## TASK INSTRUCTIONS
Make an exact copy of the listing below. Pictures stay out of it.

## TASK INPUTS
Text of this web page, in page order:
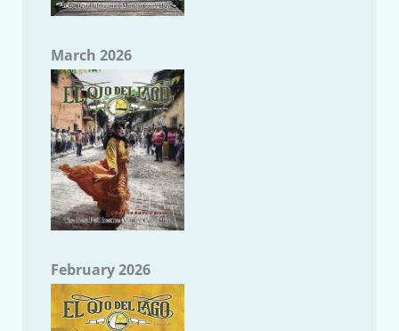
March 2026
February 2026
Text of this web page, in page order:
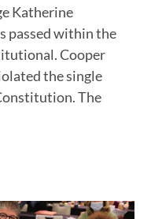
Katherine
passed within the
Cooper
the single
The
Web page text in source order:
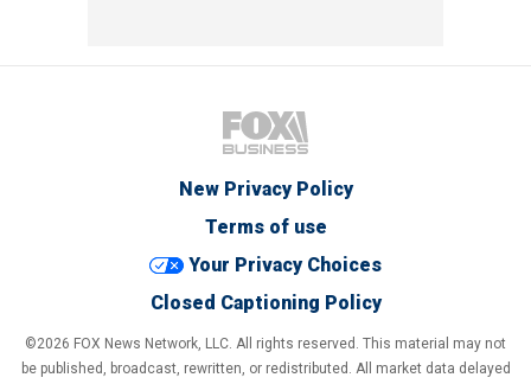
New Privacy Policy
Terms of use
Your Privacy Choices
Closed Captioning Policy
©2026 FOX News Network, LLC. All rights reserved. This material may not
be published, broadcast, rewritten, or redistributed. All market data delayed
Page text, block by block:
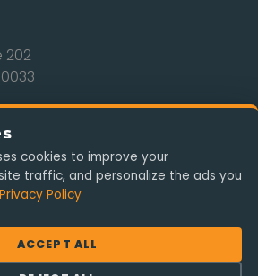
202
Missouri, Nebraska & Wyoming. Free
ready, no obligation.
cookies to improve your
traffic, and personalize the ads you
Privacy Policy
ACCEPT ALL

## REPLY TO THE TASK
Text of this web page, in page order:
March 2026
February 2026
Text of this web page, in page order:
Katherine
passed within the
Cooper
the single
The
Web page text in source order:
New Privacy Policy
Terms of use
Your Privacy Choices
Closed Captioning Policy
©2026 FOX News Network, LLC. All rights reserved. This material may not
be published, broadcast, rewritten, or redistributed. All market data delayed
Page text, block by block:
202
Missouri, Nebraska & Wyoming. Free
ready, no obligation.
cookies to improve your
traffic, and personalize the ads you
Privacy Policy
ACCEPT ALL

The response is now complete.